The Ghost, on hearing this, set up another cry, and clanked his chain so hideously in the dead silence of the night, that the Ward would have been justified in indicting him for a nuisance.

"Oh, captive, bound and double-ironed," cried the phantom, "not to know, that ages of incessant labour by immortal creatures for this earth, must pass into eternity before the good of which it is susceptible is all developed—not to know that any Christian Spirit working kindly in its little sphere, whatever it may be, will find its mortal life too short for its vast means of usefulness—not to know that no space of regret can make amends for one Life's opportunities misused!—Yet such was I! Oh! Such was I!"

"But you were always a good man of business, Jacob," faultered Scrooge who now began to apply this to himself.

"Business!" cried the Ghost, wringing its hands again. "Mankind was my business. The common welfare was my business; charity, mercy, forbearance, and benevolence, were, all, my business. The dealings of my trade were but a drop of water in the comprehensive Ocean of my business!"

It held up its chain at arm's length as if that were the cause of all its unavailing grief; and flung it heavily upon the ground again.

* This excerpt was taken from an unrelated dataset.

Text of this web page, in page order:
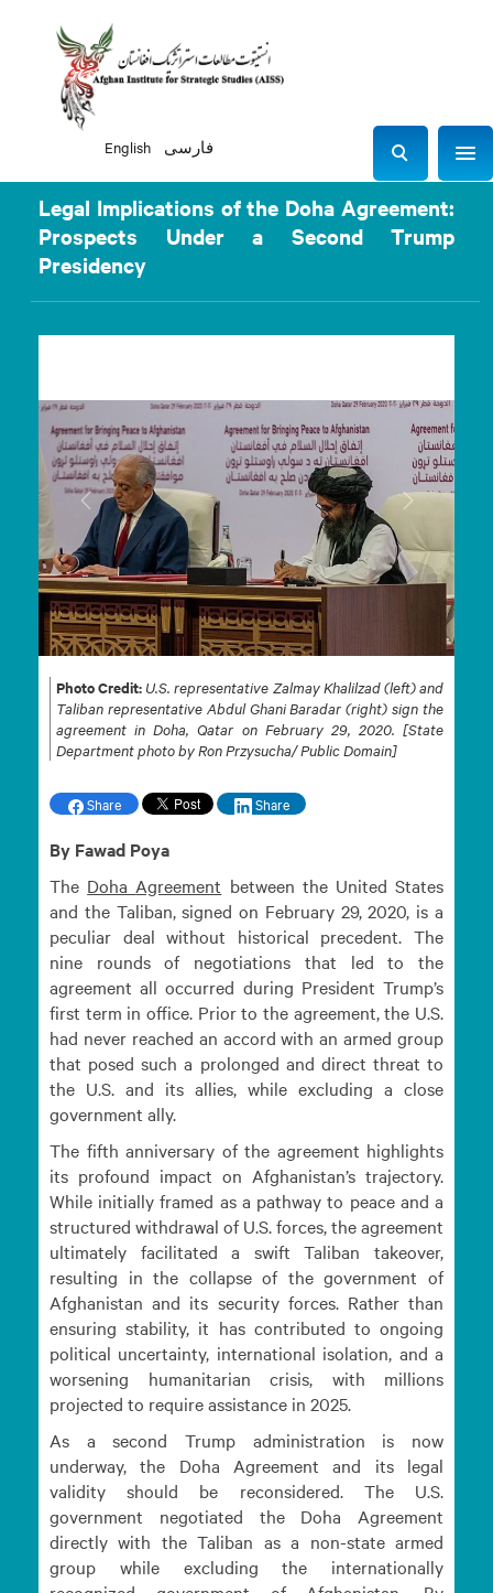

"At this time of the rolling year," the spectre said, "I suffer most: why did I walk through crowds of fellow-beings with my eyes turned down, and never raise them to that blessed star which led the wise men to a poor abode? Were there no poor homes to which its light would have conducted me!"

Scrooge was very much dismayed to hear the spectre going on at

Charles Dickens (1812–1870)
Autograph manuscript signed, December 1843
Page 14
Purchased by Pierpont Morgan before 1900; MA 97

Compelled by personal financial difficulties, Dickens wrote A Christmas Carol in only six weeks, during a period of intense creativity in fall 1843. The original manuscript of A Christmas Carol reveals Dickens's method of composition, allowing us to see the author at work. The pace of writing and revision, apparently contiguous, is urgent, rapid, and boldly confident. Deleted text is struck out with a cursive and continuous looping movement of the pen and replaced with more active verbs—to achieve greater vividness or immediacy of effect— and fewer words for concision. This heavily revised sixty-six-page draft—the only manuscript of the story—was sent to the printer in order for the book to be published on 19 December, just in time for the Christmas market.